Measurements included distribution and correlation of PSA value and PCA3 score and their relation to the number of cases and the characteristics of PCa detected. Additional value of PCA3 was included in men with previous negative biopsy and/or PSA <3.0 ng/ml.
In 721 men, all biopsied, 122 PCa cases (16.9%) were detected. Correlation between PSA and PCA3 is poor (Spearman rank correlation: ρ=0.14; p<0.0001). A PSA > or =3.0 ng/ml misses 64.7% of the total PCa that can be detected with the sextant biopsy technique and 57.9% of serious PCa (T2a or higher and/or Gleason grade > or =4, n=19), and 68.2% of biopsies could have been avoided; the respective data for PCA3 > or =35 are 32%, 26.3%, and 51.7%. Performance of PCA3 in men with low PSA (area under the curve [AUC]: 0.63) and/or previous negative biopsy (AUC: 0.68) is unclear but has limited reliability due to small numbers.
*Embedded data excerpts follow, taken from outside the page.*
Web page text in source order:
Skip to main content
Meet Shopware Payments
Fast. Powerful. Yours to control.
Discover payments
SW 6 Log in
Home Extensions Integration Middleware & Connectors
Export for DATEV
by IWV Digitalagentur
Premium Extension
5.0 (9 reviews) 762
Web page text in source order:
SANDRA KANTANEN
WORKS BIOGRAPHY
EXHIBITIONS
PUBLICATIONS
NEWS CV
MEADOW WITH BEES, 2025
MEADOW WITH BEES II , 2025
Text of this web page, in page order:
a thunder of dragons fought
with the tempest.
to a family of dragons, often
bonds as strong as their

PCA3 as a first-line screening test shows improvement of the performance characteristics and identification of serious disease compared with PSA in this prescreened population.
血清前列腺特异性抗原(PSA)作为前列腺癌(PCa)诊断检测的性能特征较差。前列腺癌抗原 3(PCA3)基因作为主要诊断方法的性能尚不清楚。
评估 PCA3 作为一线诊断检测的价值。
设计、地点和参与者:参与者包括年龄在 63-75 岁之间的男性,他们于 2007 年 9 月至 2009 年 2 月期间在荷兰鹿特丹欧洲前列腺癌筛查随机研究的重新筛查期间被邀请参加。
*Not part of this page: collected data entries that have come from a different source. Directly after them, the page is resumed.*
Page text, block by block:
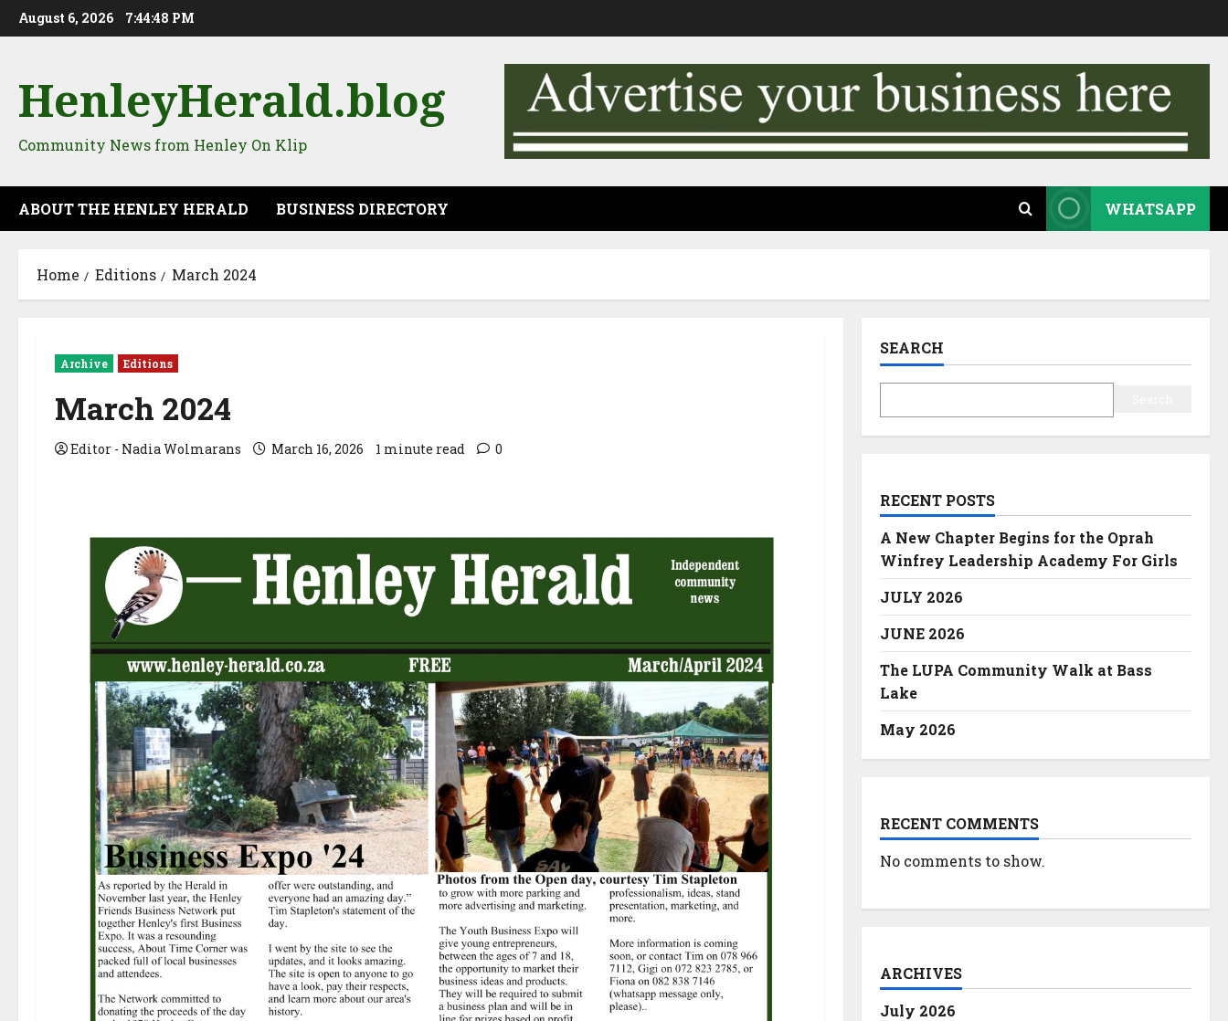
August 6, 2026 7:44:49 PM
HenleyHerald.blog
Community News from Henley On Klip
ABOUT THE HENLEY HERALD BUSINESS DIRECTORY WHATSAPP
Home Editions March 2024
Archive Editions
March 2024
Editor - Nadia Wolmarans March 16, 2026 1 minute read 0
SEARCH
RECENT POSTS
A New Chapter Begins for the Oprah
Winfrey Leadership Academy For Girls
JULY 2026
JUNE 2026
The LUPA Community Walk at Bass
Lake
May 2026
RECENT COMMENTS
No comments to show.
ARCHIVES
July 2026

如果血清 PSA 值> =3.0ng/ml 和/或 PCA3 评分> =10,则进行侧方六区活检。
测量包括 PSA 值和 PCA3 评分的分布和相关性,以及它们与病例数和检测到的 PCa 特征的关系。在之前活检阴性和/或 PSA<3.0ng/ml 的男性中,包括 PCA3 的附加价值。
在 721 名接受活检的男性中,共检测到 122 例 PCa 病例(16.9%)。PSA 与 PCA3 之间的相关性较差(Spearman 等级相关系数:ρ=0.14;p<0.0001)。PSA> =3.0ng/ml 会错过六区活检技术可检测到的总 PCa 的 64.7%和严重 PCa(T2a 或更高和/或 Gleason 分级> =4,n=19)的 57.9%,可避免 68.2%的活检;相应的 PCA3> =35 的数据分别为 32%、26.3%和 51.7%。在 PSA 较低(曲线下面积[AUC]:0.63)和/或之前活检阴性的男性中,PCA3 的性能(AUC:0.68)尚不清楚,但由于数量较少,可靠性有限。
在这个预筛查人群中,与 PSA 相比,PCA3 作为一线筛查检测可改善性能特征并识别严重疾病。